YOUR GOAL =
Your copy should hold every record verbatim and none of the pictures.

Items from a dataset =
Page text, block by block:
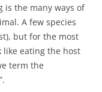
is the many ways of
A few species
but for the most
like eating the host
term the
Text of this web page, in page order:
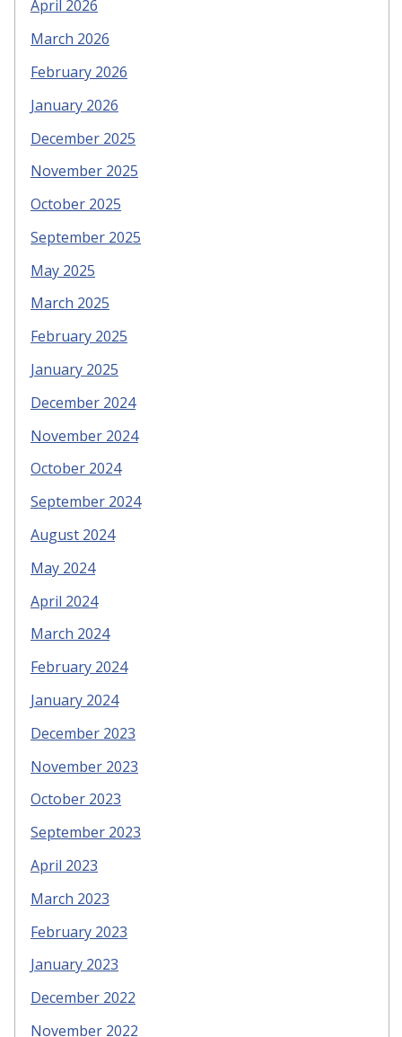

SOLVED PROBLEM =
Page text, block by block:
is the many ways of
A few species
but for the most
like eating the host
term the
Text of this web page, in page order:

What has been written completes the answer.